Once you get to Delhi airport, outside there will be loads of people offering you a taxi. Some look very official but don’t be deceived. Just continue walking to the official taxi stand building. There you can buy a ticket with a number for a taxi, If I remember correctly they’re yellow/green. Then you can go to any location you wish ofcourse, but I recommend to take a taxi to Majnu Katila , the Tibetan Settlement in Delhi. The Taxi should cost only about 400 rupees. This is like a little China-town but then with Tibetans. For me it’s like a safe haven in Delhi, much like Boudha is in Kathmandu.

If you get to Majnu Katila in the morning, first thing you can do is get a guesthouse, at least for the day to drop your bag and relax.  Normally there is no need to book a guesthouse in advance, there are plenty, and not very expensive either.

Half a day in Majnu Katila is usually enough for me, so after having had breakfast I get my bus Ticket to Himachal Pradesh. There are several options. One option is to book a bus to Dharamsala, these ones leave from Majnu Katila. If you want to go to Bir straight away, you have to go with a taxi to the Indian bus station (ISBT bus station), and buy a ticket to Baijnath.

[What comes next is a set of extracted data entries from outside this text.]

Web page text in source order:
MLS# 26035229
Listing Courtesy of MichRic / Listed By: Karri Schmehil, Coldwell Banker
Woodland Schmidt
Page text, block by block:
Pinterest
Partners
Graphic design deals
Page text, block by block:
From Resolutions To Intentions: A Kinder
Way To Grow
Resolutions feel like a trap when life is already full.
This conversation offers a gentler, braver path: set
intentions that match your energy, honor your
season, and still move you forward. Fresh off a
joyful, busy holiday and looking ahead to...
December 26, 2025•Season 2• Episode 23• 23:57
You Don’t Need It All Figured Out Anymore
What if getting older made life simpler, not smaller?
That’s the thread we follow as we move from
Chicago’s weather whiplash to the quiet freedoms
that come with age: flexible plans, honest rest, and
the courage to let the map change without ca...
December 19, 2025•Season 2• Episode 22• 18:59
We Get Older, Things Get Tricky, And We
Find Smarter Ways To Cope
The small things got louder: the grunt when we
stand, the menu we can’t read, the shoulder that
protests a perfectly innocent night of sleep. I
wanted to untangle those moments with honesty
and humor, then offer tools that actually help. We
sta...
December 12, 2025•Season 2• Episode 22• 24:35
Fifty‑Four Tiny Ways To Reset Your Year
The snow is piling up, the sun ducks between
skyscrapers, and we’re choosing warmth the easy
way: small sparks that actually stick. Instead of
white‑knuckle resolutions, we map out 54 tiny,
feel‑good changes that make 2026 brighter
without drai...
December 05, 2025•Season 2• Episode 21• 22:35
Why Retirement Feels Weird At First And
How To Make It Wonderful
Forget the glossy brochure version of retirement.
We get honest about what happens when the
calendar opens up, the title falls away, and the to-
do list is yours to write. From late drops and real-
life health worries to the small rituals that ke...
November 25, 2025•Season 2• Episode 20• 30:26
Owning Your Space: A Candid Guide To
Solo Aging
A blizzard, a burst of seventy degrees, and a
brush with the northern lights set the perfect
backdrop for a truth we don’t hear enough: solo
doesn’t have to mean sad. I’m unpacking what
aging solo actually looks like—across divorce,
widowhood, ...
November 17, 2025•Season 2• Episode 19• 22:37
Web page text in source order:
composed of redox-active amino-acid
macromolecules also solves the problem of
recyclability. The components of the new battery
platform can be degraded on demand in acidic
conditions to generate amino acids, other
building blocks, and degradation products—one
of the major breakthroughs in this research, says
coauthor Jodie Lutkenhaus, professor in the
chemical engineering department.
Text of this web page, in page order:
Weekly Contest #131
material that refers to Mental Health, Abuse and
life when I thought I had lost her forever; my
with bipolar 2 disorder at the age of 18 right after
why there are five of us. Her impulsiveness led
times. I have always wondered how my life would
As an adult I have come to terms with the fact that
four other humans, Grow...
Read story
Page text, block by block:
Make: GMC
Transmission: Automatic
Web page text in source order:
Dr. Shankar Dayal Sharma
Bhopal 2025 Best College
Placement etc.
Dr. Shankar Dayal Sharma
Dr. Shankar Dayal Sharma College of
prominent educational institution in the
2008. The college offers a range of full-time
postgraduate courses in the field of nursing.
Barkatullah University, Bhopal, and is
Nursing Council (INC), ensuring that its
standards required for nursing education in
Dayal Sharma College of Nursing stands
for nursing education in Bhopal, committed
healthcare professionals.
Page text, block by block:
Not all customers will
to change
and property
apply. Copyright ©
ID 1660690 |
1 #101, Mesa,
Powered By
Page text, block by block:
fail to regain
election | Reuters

A taxi to the bus station should cost around 100 rupees, a motorized riksha around 70 rupees (both one way). The cheap bus is only 500 rupees, but I can highly recommend to get the AC bus for about 800 rupees. These are all night-buses, and thus you will arrive in Dharamsala or Baijnath in the morning. On the bus station, to buy the ticket for the AC bus you have to go inside the -unfinished- building, go up and look for counter 9. Currently the bus leaves at 19:45, but that might change of course. An advice is to leave on time from Majnu Katila, perhaps one hour in advance, because there might be some traffic jams around this time, and also it might take some time to find your bus in the chaos of the bus station. Currently the bus leaves somewhat at the back of the station, just around the corner. Just look for somewhat more fancy busses, and ask, ask, and ask again.

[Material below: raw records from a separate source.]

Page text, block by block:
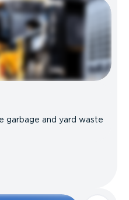
garbage and yard waste
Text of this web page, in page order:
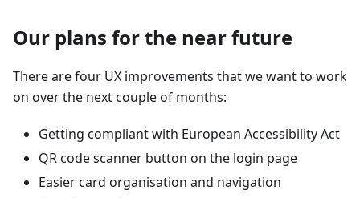
Our plans for the near future
There are four UX improvements that we want to work
on over the next couple of months:
Getting compliant with European Accessibility Act
QR code scanner button on the login page
Easier card organisation and navigation
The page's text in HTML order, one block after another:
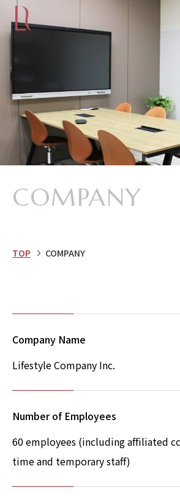
COMPANY
TOP COMPANY
Company Name
Lifestyle Company Inc.
Number of Employees
60 employees (including affiliated
time and temporary staff)
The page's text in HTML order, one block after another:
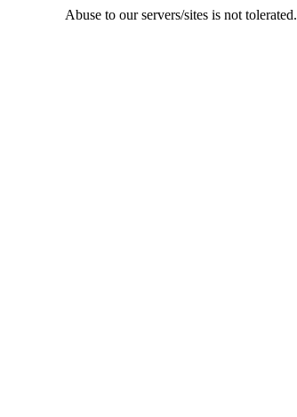
Abuse to our servers/sites is not tolerated.
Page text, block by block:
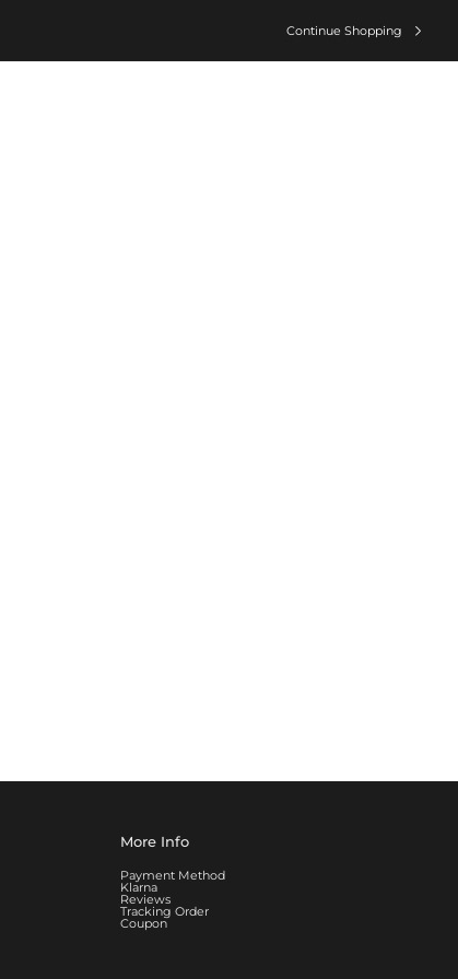
Continue Shopping 
More Info
Payment Method
Klarna
Reviews
Tracking Order
Coupon
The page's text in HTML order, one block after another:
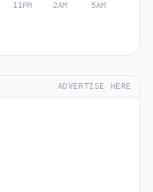
ADVERTISE HERE
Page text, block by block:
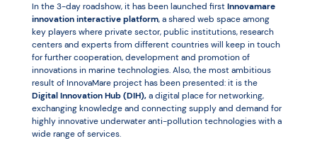
In the 3-day roadshow, it has been launched firstInnovamare
innovation interactive platform, a shared web space among
key players where private sector, public institutions, research
centers and experts from different countries will keep in touch
for further cooperation, development and promotion of
innovations in marine technologies. Also, the most ambitious
result of InnovaMare project has been presented: it is the
Digital Innovation Hub (DIH),a digital place for networking,
exchanging knowledge and connecting supply and demand for
highly innovative underwater anti-pollution technologies with a
wide range of services.
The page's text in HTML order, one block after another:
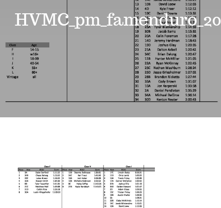
Events
News
Where to Stay
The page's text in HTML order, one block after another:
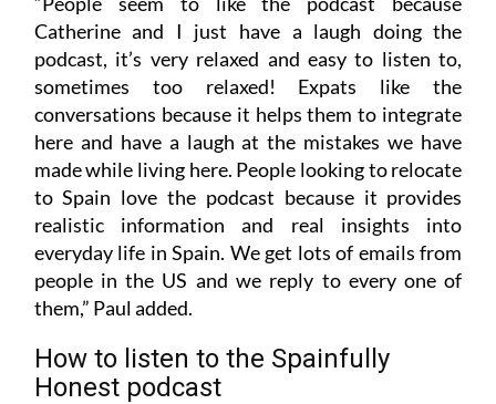
Catherine and I just have a laugh doing the
podcast, it’s very relaxed and easy to listen to,
sometimes too relaxed! Expats like the
conversations because it helps them to integrate
here and have a laugh at the mistakes we have
made while living here. People looking to relocate
to Spain love the podcast because it provides
realistic information and real insights into
everyday life in Spain. We get lots of emails from
people in the US and we reply to every one of
them,” Paul added.
How to listen to the Spainfully
Honest podcast

Edit: Last year there was a deluxe bus going straight to Bir from Majnu Katila. However, currently it seems to go only until Khangra.

On the one and only street in Majnu Katila, on the corner of the main exit is a good shop where you can exchange money and book buses trains, flights or whatever. Here you can buy a ticket for the bus to Dharamsala, but remember for the bus to Baijnath you have to go and buy the ticket in advance at the bus station.

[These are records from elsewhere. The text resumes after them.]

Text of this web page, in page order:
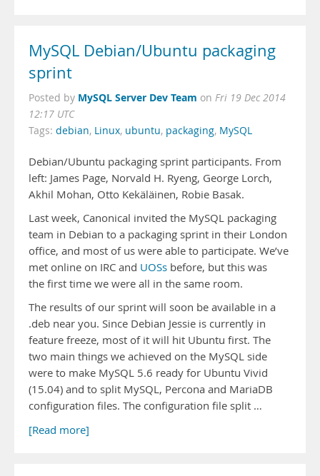
MySQL Debian/Ubuntu packaging
sprint
Posted by MySQL Server Dev Team on Fri 19 Dec 2014
12:17 UTC
Tags: debian, Linux, ubuntu, packaging, MySQL
Debian/Ubuntu packaging sprint participants. From
left: James Page, Norvald H. Ryeng, George Lorch,
Akhil Mohan, Otto Kekäläinen, Robie Basak.
Last week, Canonical invited the MySQL packaging
team in Debian to a packaging sprint in their London
office, and most of us were able to participate. We’ve
met online on IRC and UOSs before, but this was
the first time we were all in the same room.
The results of our sprint will soon be available in a
.deb near you. Since Debian Jessie is currently in
feature freeze, most of it will hit Ubuntu first. The
two main things we achieved on the MySQL side
were to make MySQL 5.6 ready for Ubuntu Vivid
(15.04) and to split MySQL, Percona and MariaDB
configuration files. The configuration file split …
[Read more]
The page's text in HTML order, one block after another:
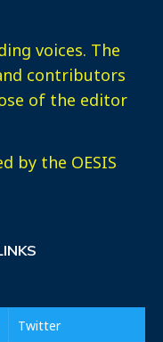
voices. The
contributors
of the editor
by the OESIS
Twitter
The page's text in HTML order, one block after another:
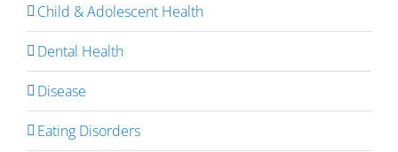
Child & Adolescent Health
Dental Health
Disease
Eating Disorders
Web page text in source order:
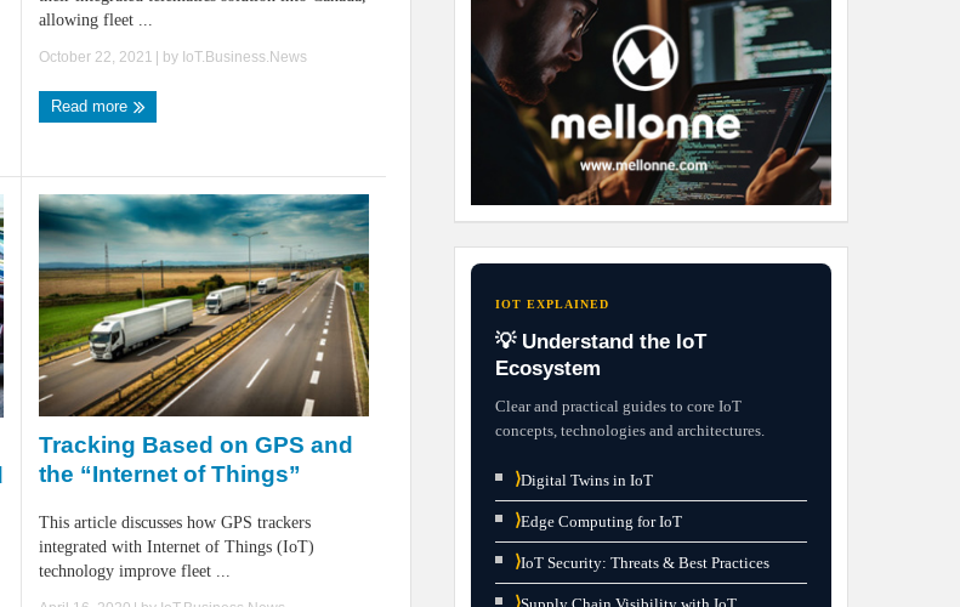
allowing fleet ...
October 22, 2021 | by IoT.Business.News
Read more
Tracking Based on GPS and
the “Internet of Things”
This article discusses how GPS trackers
integrated with Internet of Things (IoT)
technology improve fleet ...
IOT EXPLAINED
💡 Understand the IoT
Ecosystem
Clear and practical guides to core IoT
concepts, technologies and architectures.
⟩Digital Twins in IoT
⟩Edge Computing for IoT
⟩IoT Security: Threats & Best Practices
⟩

Another option for the somewhat wealthier travellers would be to take the plane to Dharamsala. Once I know more about this option I will edit this post. A Taxi from Dharamsala to Bir should cost around 1500 rupees. 

One final option, is to take the train to Pathankot, and from there take a taxi to Dharamsala or Bir. For me it’s to much of a detour, but if you hate the night bus perhaps this is an option for you (but then it will be a night-train so not so much difference). 

In Majnu Katila, don’t forget to buy plenty of books from the Tibetan Books store. There are two shops , one big one and one smaller one. You cannot buy any books in Bir, only in Dharamsala you can buy books.

If you take the Bus to Baijnath, then from there you can take the taxi to Bir which should cost about 250-300 rupees. For the bus-diehards, there is also a bus going.
You can find a list with places to stay at the Deerpark website.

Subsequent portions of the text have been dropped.